### WHAT YOU NEED TO DO
Leave out the pictures and repeat the entries below verbatim.

LISTED ENTRIES section start

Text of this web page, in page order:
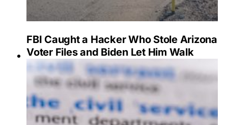
FBI Caught a Hacker Who Stole Arizona
Voter Files and Biden Let Him Walk
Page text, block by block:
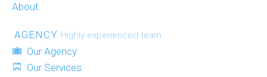
About
AGENCY Highly experienced team
Our Agency
Our Services
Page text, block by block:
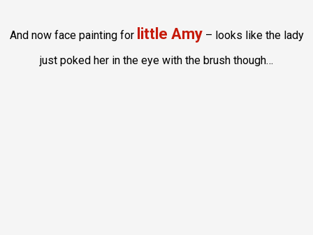
And now face painting for little Amy– looks like the lady
just poked her in the eye with the brush though…

LISTED ENTRIES section end

### ANSWER FOR THIS EXERCISE
Text of this web page, in page order:
FBI Caught a Hacker Who Stole Arizona
Voter Files and Biden Let Him Walk
Page text, block by block:
About
AGENCY Highly experienced team
Our Agency
Our Services
Page text, block by block:
And now face painting for little Amy– looks like the lady
just poked her in the eye with the brush though…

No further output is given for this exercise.